Halo ağa
Halo ağa bir gün Karısına derki ben şehre gideceğim kara gözlüyü hazırla.
Karısı ahıra gider hayvan cağızla vedalaşır, gözlerinden öper. Küçücükten elinde yetiştirdiği kara gözlüsünü şere bilmediği bir diyara yol etmenin acısıyla iki damla gözyaşı döker.
Halo ağa şehre yayan gitmek için yola koyulur. Az gider düz gider uzunca bir yol gider. Uzaktan bir minare görür derki hele kara gözlü şere geldik gelmesine de hiç bilmem bu diyarı. Nederik nereye giderik. Kara gözlü melül melül bakar gitmek istemezcesine.

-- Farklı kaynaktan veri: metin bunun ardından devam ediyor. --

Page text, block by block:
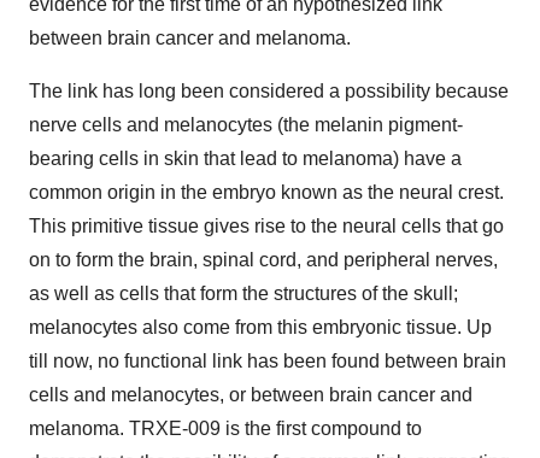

Halo ağa hele bir gidek görek bahak hele Mevla ne göstere. Şehrin bir yolundan dalar Halo ağa elinde kara gözlü, bir den durur, aman kara gözlü bunlarda ne biz yanışlığınan yoksam ormanamı geldik bunlar bizon surusü gibi üzerimize gelenlerde ne?
Tam ezilmekten kurtulunca bir ses öbür taraftan dodt diye aman buda neydi böyle neadar yüksek öyle zannettim ki bizi ezecek toynanda yumulup kalacam. Bu sürülerde ne birde renk renk biri diğerine benzemiyo bunlar farklı cins kara gözlü. Sen hele hiç bakma sana arkadaş olmaz bunlardan Aman Allah, dana sonra turuncu oluverir de bıza . Böylede orman hiç görmedidim.
Dayı ne yaparsın?
Aha karagözlüyü satmaya getidiydim. Hey be dayı: kenti katıp karıştırdın. Oğlum orman orman burası. Sürüynen gezen hayvanları bir türlü çıkaramadım. Kanısı yok öküz desem. Arabası yok atarabası desem. Saman sap yok üstünde traktör desem. Dayı bunlar araba araba. Bak bide bu hayvanların birerde sabı var. Bendemi bir sürüye katılsam ne!